05.06 Frieda Gijbels (N-VA):
Mijnheer de minister, wij hebben hierover inderdaad al van gedachten gewisseld, maar ik blijf erbij. Ik geef u gelijk als u zegt dat zoiets evolueert, dat het constant wordt geoefend en bijgestuurd en dat het geen vaststaand gegeven is, maar het moet er wel eerst zijn. Er moet een eerste versie zijn en die hebben wij nog altijd niet.

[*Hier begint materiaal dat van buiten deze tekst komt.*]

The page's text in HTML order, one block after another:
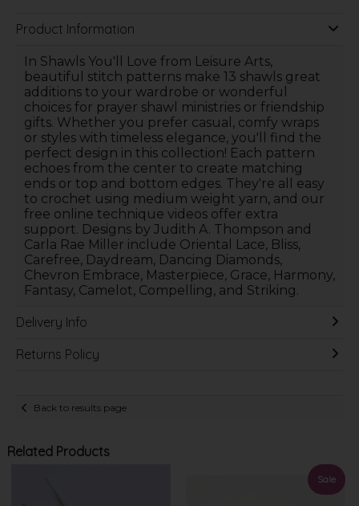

U geeft aan dat wij het tegen het einde van het jaar naar Europa zullen sturen…
05.07 Minister Frank Vandenbroucke: (…)
De voorzitter: Ik stel voor dat mevrouw Gijbels haar repliek afwerkt.

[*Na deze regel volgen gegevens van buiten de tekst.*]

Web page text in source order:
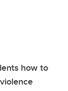
how to
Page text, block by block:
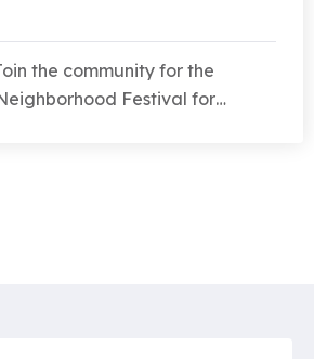
the community for the
Festival for…
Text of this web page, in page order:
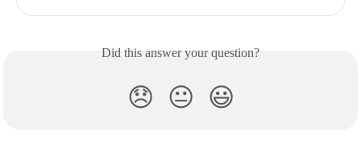
Did this answer your question?
😞 😐 😃
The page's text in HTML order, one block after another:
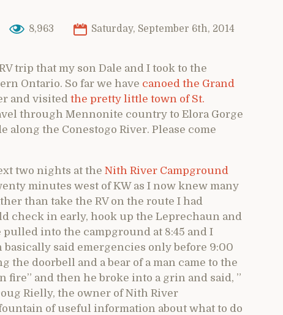
8,963 Saturday, September 6th, 2014
trip that my son Dale and I took to the
Ontario. So far we have canoed the Grand
and visited the pretty little town of St.
through Mennonite country to Elora Gorge
the Conestogo River. Please come
two nights at the Nith River Campground
minutes west of KW as I now knew many
than take the RV on the route I had
check in early, hook up the Leprechaun and
pulled into the campground at 8:45 and I
said emergencies only before 9:00
the doorbell and a bear of a man came to the
fire” and then he broke into a grin and said, ”
Rielly, the owner of Nith River
of useful information about what to do

05.08 Frieda Gijbels (N-VA):
Het is nog altijd niet terug te vinden op de website waar het terug te vinden zou moeten zijn, dus voor mij bestaat dat pandemieplan nog niet en kan het dus ook nog niet worden geraadpleegd door de verschillende betrokken instanties. Ik blijf erbij dat dit een gemiste kans is. Zeker als wij willen dat een volgende epidemie ons normale leven zo weinig mogelijk in de war stuurt, moeten wij dat hebben en moet elke burger dat kunnen raadplegen. Dat is echter nog niet het geval. Ik zal daarop blijven aandringen.